O sequenciamento em só dois dias do genoma do coronavírus exemplifica o potencial das parcerias. O trabalho de desvendar cepas (subtipos) tem sido feito por vários países e levado, em média, 15 dias. A rapidez brasileira – do Adolfo Lutz, da Faculdade de Medicina da USP e da Universidade de Oxford (Reino Unido) – foi possível porque já existe há um ano um projeto, o Cadde, criado para desenvolver novas técnicas – rápidas e baratas – para monitorar epidemias em tempo real. Foi um desdobramento da Rede Zika – criada em outro surto, que fez subir os casos de microcefalia no País em 2016.
Originalmente, o Cadde se concentrou em arboviroses, como dengue e zika. Da febre amarela, que voltou com força em 2018, já foram sequenciadas quase mil amostras. “Trabalhamos agora na análise. Mas não queríamos trazer dados só depois da epidemia. A ideia é poder entendê-la enquanto acontece, para dar respostas. Com esse coronavírus, teremos a primeira chance de fazer isso”, diz Ester Sabino, do Instituto de Medicina Tropical da USP.
Em outro estudo recente, a Fiocruz, com as universidades de Milão (Itália) e da Flórida (EUA), investigou as dinâmicas e os vestígios do início e dispersão do novo surto. Com ferramentas de bioinformática, a análise de 29 sequências genéticas reforça que a origem foi mesmo em Wuhan, na China, mas indica que o ponto de partida pode ser novembro – e não dezembro, como se imaginava.
Já o infectologista Esper Kallas, da Faculdade de Medicina da USP, lidera a comissão de crise do Hospital das Clínicas, que há um mês planeja como enfrentar o novo vírus. O esforço se divide em três frentes: criar protocolos de atendimento a pacientes, estudar a disseminação do vírus em ambiente hospitalar e contato com laboratórios estrangeiros para usar remédios já empregados para outros fins que possam ter novo uso.
Fora do País, já se testam medicamentos de aids e ebola para o novo coronavírus. “Talvez o remédio de tratamento esteja na farmácia. Mas não basta testar isso aleatoriamente. É preciso estudo criterioso”, diz Kallas.

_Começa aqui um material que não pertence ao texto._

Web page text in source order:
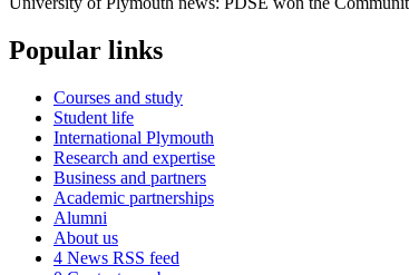
Popular links
Courses and study
Student life
International Plymouth
Research and expertise
Business and partners
Academic partnerships
Alumni
About us
4 News RSS feed
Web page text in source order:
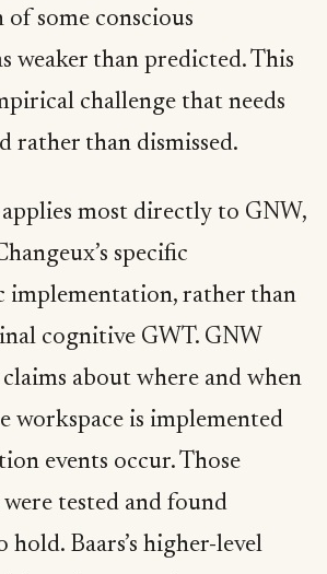
some conscious
weaker than predicted. This
challenge that needs
rather than dismissed.
most directly to GNW,
specific
implementation, rather than
cognitive GWT. GNW
claims about where and when
workspace is implemented
events occur. Those
tested and found
Baars’s higher-level
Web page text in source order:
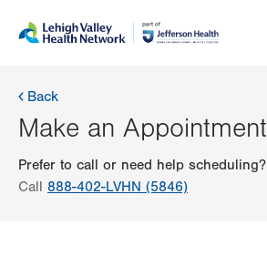
content
help
Back
Make an Appointment
Prefer to call or need help scheduling?
Call 888-402-LVHN (5846)
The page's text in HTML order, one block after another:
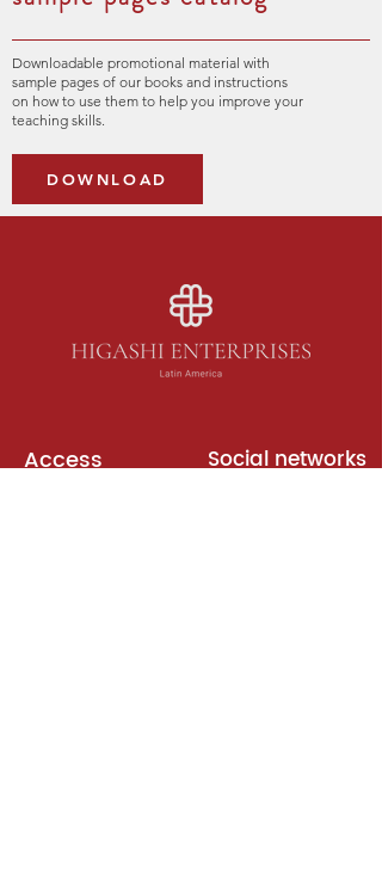
Downloadable promotional material with
sample pages of our books and instructions
on how to use them to help you improve your
teaching skills.
DOWNLOAD
Access Social networks
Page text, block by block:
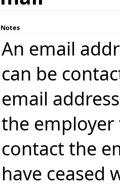
Notes
An email
can be
email
the employer
contact the
have ceased
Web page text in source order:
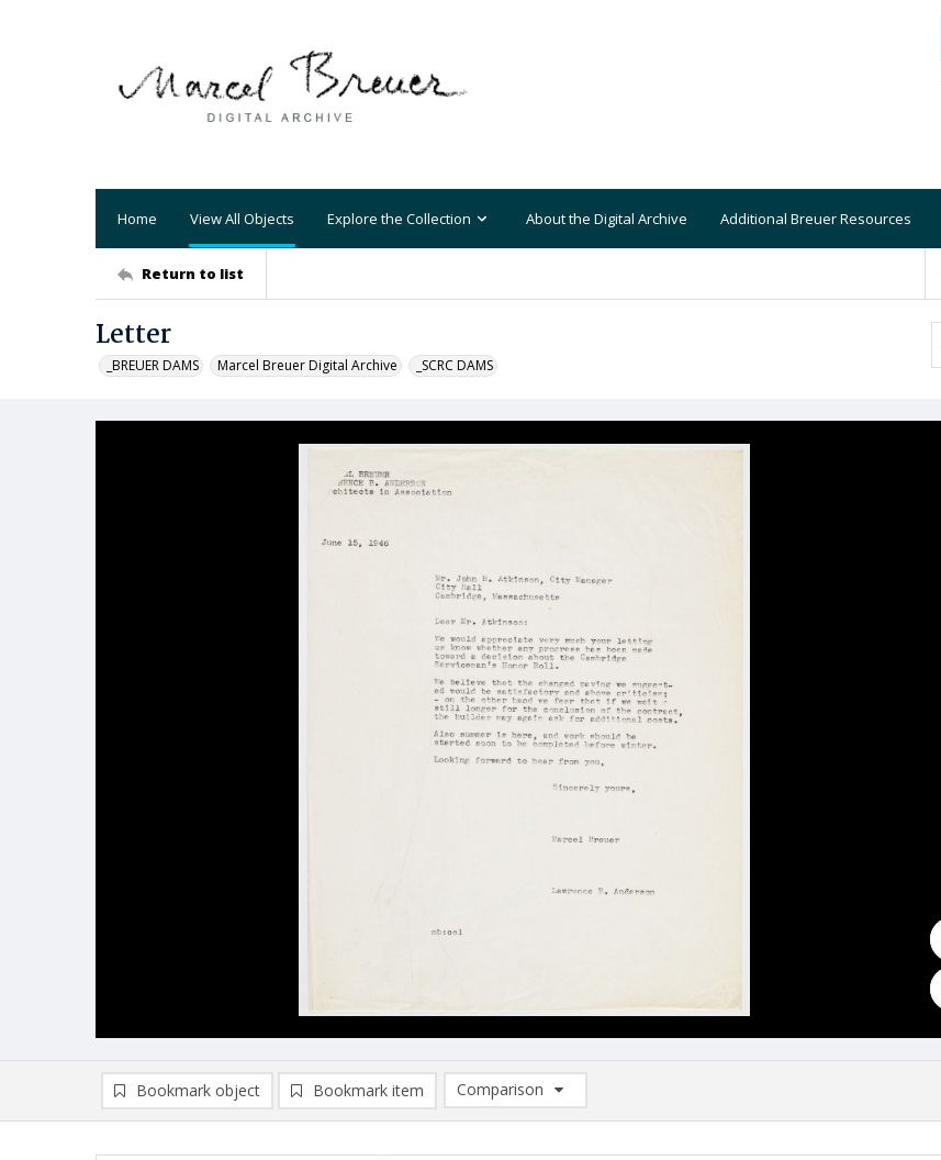
Home View All Objects Explore the Collection About the Digital Archive Additional Breuer Resources
Return to list
Letter
_BREUER DAMS Marcel Breuer Digital Archive _SCRC DAMS
Bookmark object Bookmark item
Comparison
Comparison List: (0/2)
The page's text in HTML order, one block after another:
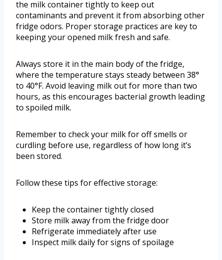
the milk container tightly to keep out
contaminants and prevent it from absorbing other
fridge odors. Proper storage practices are key to
keeping your opened milk fresh and safe.
Always store it in the main body of the fridge,
where the temperature stays steady between 38°
to 40°F. Avoid leaving milk out for more than two
hours, as this encourages bacterial growth leading
to spoiled milk.
Remember to check your milk for off smells or
curdling before use, regardless of how long it’s
been stored.
Follow these tips for effective storage:
Keep the container tightly closed
Store milk away from the fridge door
Refrigerate immediately after use
Inspect milk daily for signs of spoilage
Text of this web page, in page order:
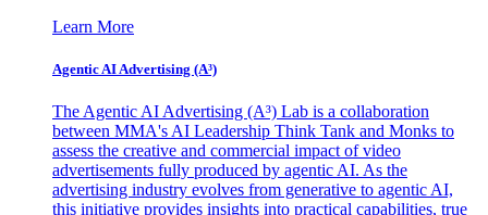
Learn More
Agentic AI Advertising (A³)
The Agentic AI Advertising (A³) Lab is a collaboration
between MMA's AI Leadership Think Tank and Monks to
assess the creative and commercial impact of video
advertisements fully produced by agentic AI. As the
advertising industry evolves from generative to agentic AI,
this initiative provides insights into practical capabilities, true
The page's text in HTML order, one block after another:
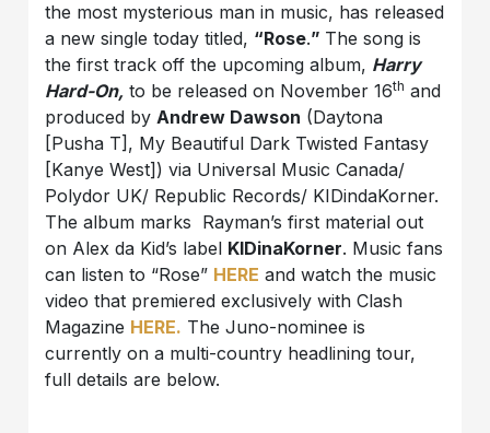
the most mysterious man in music, has released
a new single today titled, “Rose.” The song is
the first track off the upcoming album, Harry
Hard-On, to be released on November 16th and
produced byAndrew Dawson (Daytona
[Pusha T], My Beautiful Dark Twisted Fantasy
[Kanye West]) via Universal Music Canada/
Polydor UK/ Republic Records/ KIDindaKorner.
The album marks Rayman’s first material out
on Alex da Kid’s label KIDinaKorner. Music fans
can listen to “Rose” HERE and watch the music
video that premiered exclusively with Clash
Magazine HERE. The Juno-nominee is
currently on a multi-country headlining tour,
full details are below.
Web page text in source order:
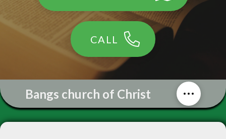
CALL
Bangs church of Christ
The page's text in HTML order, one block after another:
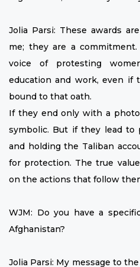
Jolia Parsi: These awards
me; they are a
voice of protesting
education and work, even if
bound to that oath.
If they end only with a
symbolic. But if they lead to
and holding the Taliban
for protection. The true
on the actions that follow
WJM: Do you have a
Afghanistan?
Jolia Parsi: My message to
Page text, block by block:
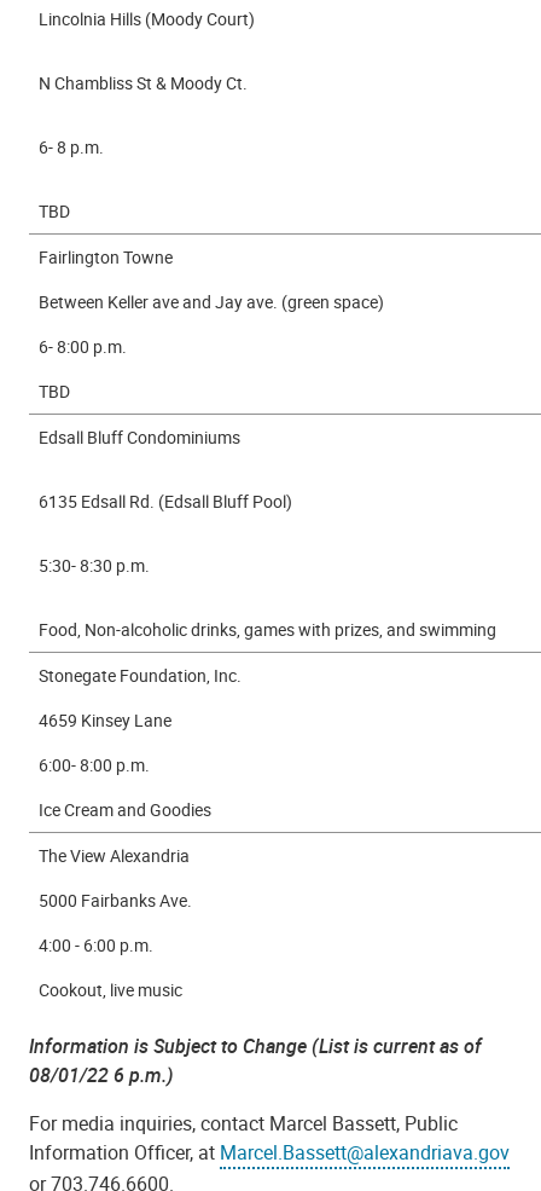
Lincolnia Hills (Moody Court)
N Chambliss St & Moody Ct.
6- 8 p.m.
TBD
Fairlington Towne
Between Keller ave and Jay ave. (green space)
6- 8:00 p.m.
TBD
Edsall Bluff Condominiums
6135 Edsall Rd. (Edsall Bluff Pool)
5:30- 8:30 p.m.
Food, Non-alcoholic drinks, games with prizes, and swimming
Stonegate Foundation, Inc.
4659 Kinsey Lane
6:00- 8:00 p.m.
Ice Cream and Goodies
The View Alexandria
5000 Fairbanks Ave.
4:00 - 6:00 p.m.
Cookout, live music
Information is Subject to Change (List is current as of
08/01/22 6 p.m.)
For media inquiries, contact Marcel Bassett, Public
Information Officer, at Marcel.Bassett@alexandriava.gov
or 703.746.6600.
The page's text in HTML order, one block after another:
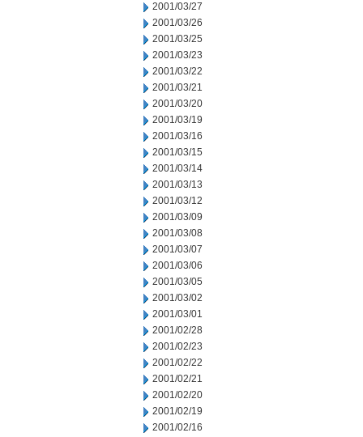
2001/03/27
2001/03/26
2001/03/25
2001/03/23
2001/03/22
2001/03/21
2001/03/20
2001/03/19
2001/03/16
2001/03/15
2001/03/14
2001/03/13
2001/03/12
2001/03/09
2001/03/08
2001/03/07
2001/03/06
2001/03/05
2001/03/02
2001/03/01
2001/02/28
2001/02/23
2001/02/22
2001/02/21
2001/02/20
2001/02/19
2001/02/16
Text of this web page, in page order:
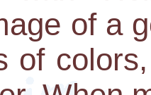
of a
of
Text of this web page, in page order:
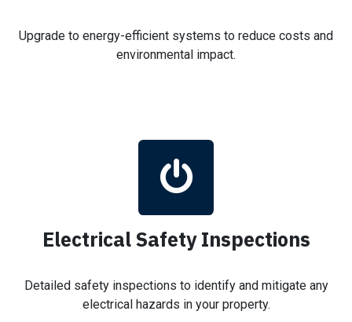
Upgrade to energy-efficient systems to reduce costs and
environmental impact.
Electrical Safety Inspections
Detailed safety inspections to identify and mitigate any
electrical hazards in your property.
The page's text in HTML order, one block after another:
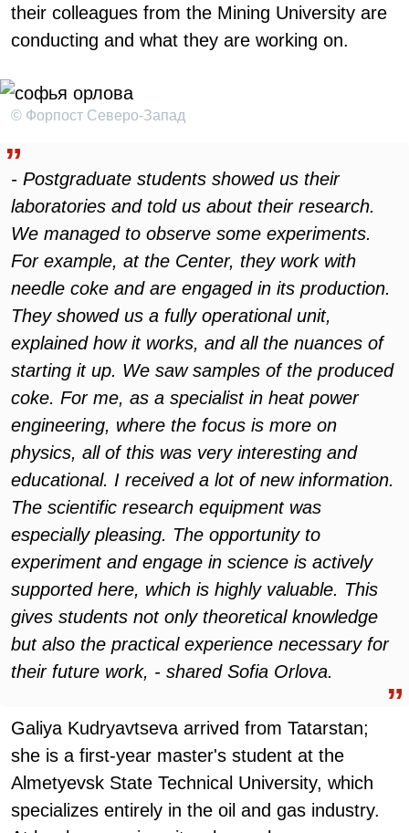
their colleagues from the Mining University are
conducting and what they are working on.
© Форпост Северо-Запад
- Postgraduate students showed us their
laboratories and told us about their research.
We managed to observe some experiments.
For example, at the Center, they work with
needle coke and are engaged in its production.
They showed us a fully operational unit,
explained how it works, and all the nuances of
starting it up. We saw samples of the produced
coke. For me, as a specialist in heat power
engineering, where the focus is more on
physics, all of this was very interesting and
educational. I received a lot of new information.
The scientific research equipment was
especially pleasing. The opportunity to
experiment and engage in science is actively
supported here, which is highly valuable. This
gives students not only theoretical knowledge
but also the practical experience necessary for
their future work, - shared Sofia Orlova.
Galiya Kudryavtseva arrived from Tatarstan;
she is a first-year master's student at the
Almetyevsk State Technical University, which
specializes entirely in the oil and gas industry.
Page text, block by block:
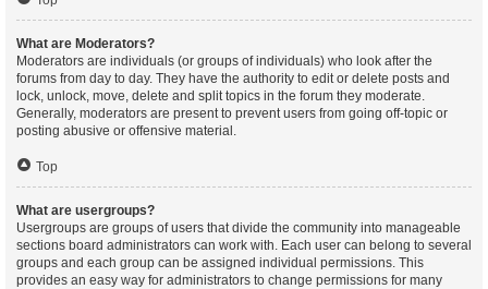
What are Moderators?
Moderators are individuals (or groups of individuals) who look after the
forums from day to day. They have the authority to edit or delete posts and
lock, unlock, move, delete and split topics in the forum they moderate.
Generally, moderators are present to prevent users from going off-topic or
posting abusive or offensive material.
Top
What are usergroups?
Usergroups are groups of users that divide the community into manageable
sections board administrators can work with. Each user can belong to several
groups and each group can be assigned individual permissions. This
provides an easy way for administrators to change permissions for many
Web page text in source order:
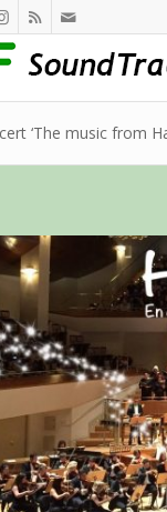
‘The music from
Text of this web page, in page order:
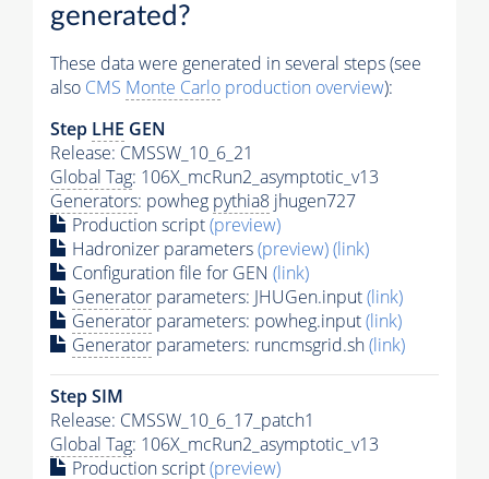
generated?
These data were generated in several steps (see
also CMS Monte Carlo production overview):
Step LHE GEN
Release: CMSSW_10_6_21
Global Tag: 106X_mcRun2_asymptotic_v13
Generators: powheg pythia8 jhugen727
Production script(preview)
Hadronizer parameters(preview)(link)
Configuration file for GEN (link)
Generator parameters: JHUGen.input(link)
Generator parameters: powheg.input(link)
Generator parameters: runcmsgrid.sh(link)
Step SIM
Release: CMSSW_10_6_17_patch1
Global Tag: 106X_mcRun2_asymptotic_v13
Production script(preview)
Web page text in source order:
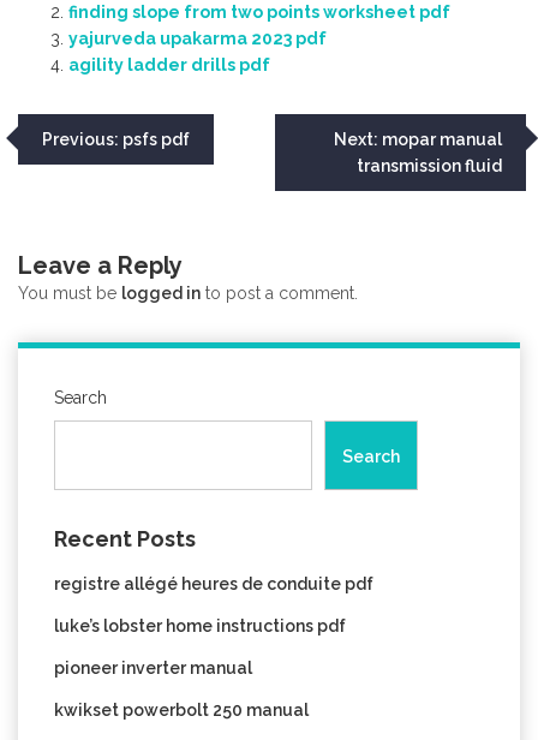
finding slope from two points worksheet pdf
yajurveda upakarma 2023 pdf
agility ladder drills pdf
Post
Previous: psfs pdf Next: mopar manual
transmission fluid
Leave a Reply
You must be logged in to post a comment.
Search
Search
Recent Posts
registre allégé heures de conduite pdf
luke’s lobster home instructions pdf
pioneer inverter manual
kwikset powerbolt 250 manual
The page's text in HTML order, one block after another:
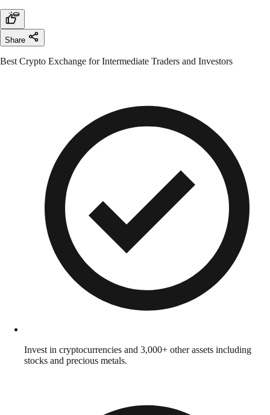
Share
Best Crypto Exchange for Intermediate Traders and Investors
Invest in cryptocurrencies and 3,000+ other assets including
stocks and precious metals.
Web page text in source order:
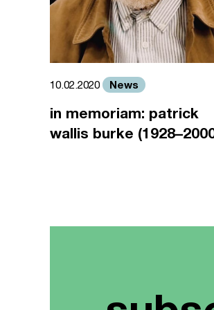
10.02.2020 News
in memoriam: patrick
wallis burke
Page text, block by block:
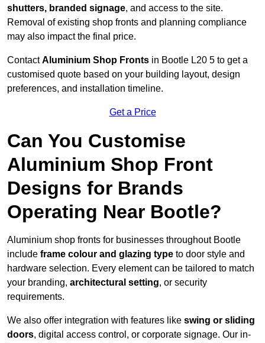
shutters, branded signage, and access to the site.
Removal of existing shop fronts and planning compliance
may also impact the final price.
ContactAluminium Shop Fronts in Bootle L20 5 to get a
customised quote based on your building layout, design
preferences, and installation timeline.
Get a Price
Can You Customise
Aluminium Shop Front
Designs for Brands
Operating Near Bootle?
Aluminium shop fronts for businesses throughout Bootle
include frame colour and glazing type to door style and
hardware selection. Every element can be tailored to match
your branding, architectural setting, or security
requirements.
We also offer integration with features like swing or sliding
doors, digital access control, or corporate signage. Our in-
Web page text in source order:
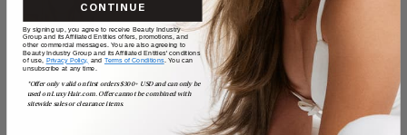
CONTINUE
By signing up, you agree to receive Beauty Industry
Group and its Affiliated Entities offers, promotions, and
other commercial messages. You are also agreeing to
Beauty Industry Group and its Affiliated Entities' conditions
of use, Privacy Policy, and Terms of Conditions. You can
unsubscribe at any time.
*Offer only valid on first orders $300+ USD and can only be
used on LuxyHair.com. Offer cannot be combined with
sitewide sales or clearance items.
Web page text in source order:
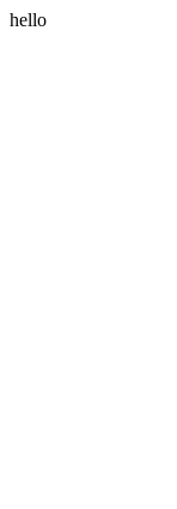
hello
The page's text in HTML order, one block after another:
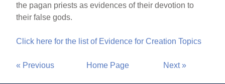
the pagan priests as evidences of their devotion to
their false gods.
Click here for the list of Evidence for Creation Topics
« Previous Home Page Next »
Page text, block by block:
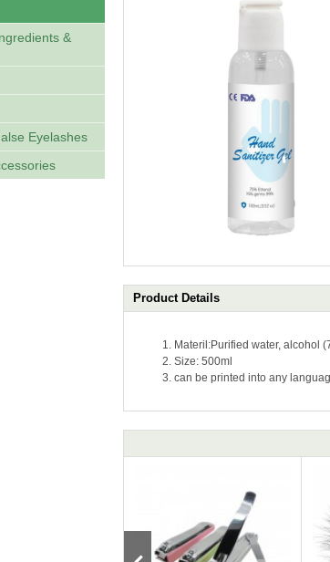
&
Eyelashes
Product Details
Materil:Purified water, alcohol
Size: 500ml
can be printed into any
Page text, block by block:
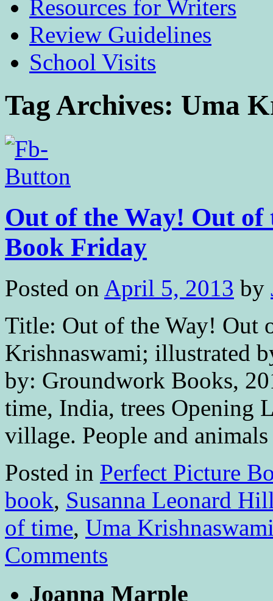
Resources for Writers
Review Guidelines
School Visits
Tag Archives: Uma
Out of the Way! Out of
Book Friday
Posted on April 5, 2013 by
Title: Out of the Way! Out
Krishnaswami; illustrated
by: Groundwork Books,
time, India, trees Opening
village. People and
Posted in Perfect Picture
book, Susanna Leonard
of time, Uma
Comments
Joanna Marple

O projeto tem o apoio de universidades americanas, como as de Miami e da Califórnia.
Embora o vírus que causa a Covid-19 seja novo, coronavírus humanos são comuns no Brasil.
De sete tipos mapeados, é o quinto a surgir aqui. As duas variações mais perigosas, que saltaram de animais para humanos, não chegaram: a da síndrome respiratória aguda grave (Sars), que matou mais de 800 pessoas em 2002 e 2003, e a do Oriente Médio (Mers), com 858 óbitos desde 2014.
Especialista no tema, Paulo Eduardo Brandão, da Faculdade de Veterinária da USP, diz que o alto número de variedades não significa que o Brasil seja “propício” para a disseminação do vírus. “O que importa não é o clima, mas a presença ou não de hospedeiros suscetíveis.” Entre as hipóteses para a origem do novo vírus, estão morcegos e serpentes.
Estrutura
“A vantagem de trabalhar em rede é que diferentes laboratórios podem dividir as tarefas”, afirma Jerson Lima, presidente da Fundação de Amparo à Pesquisa do Estado do Rio (Faperj). Sobre a Rede Vírus, o Ministério da Ciência disse que a demanda de verba ainda será avaliada.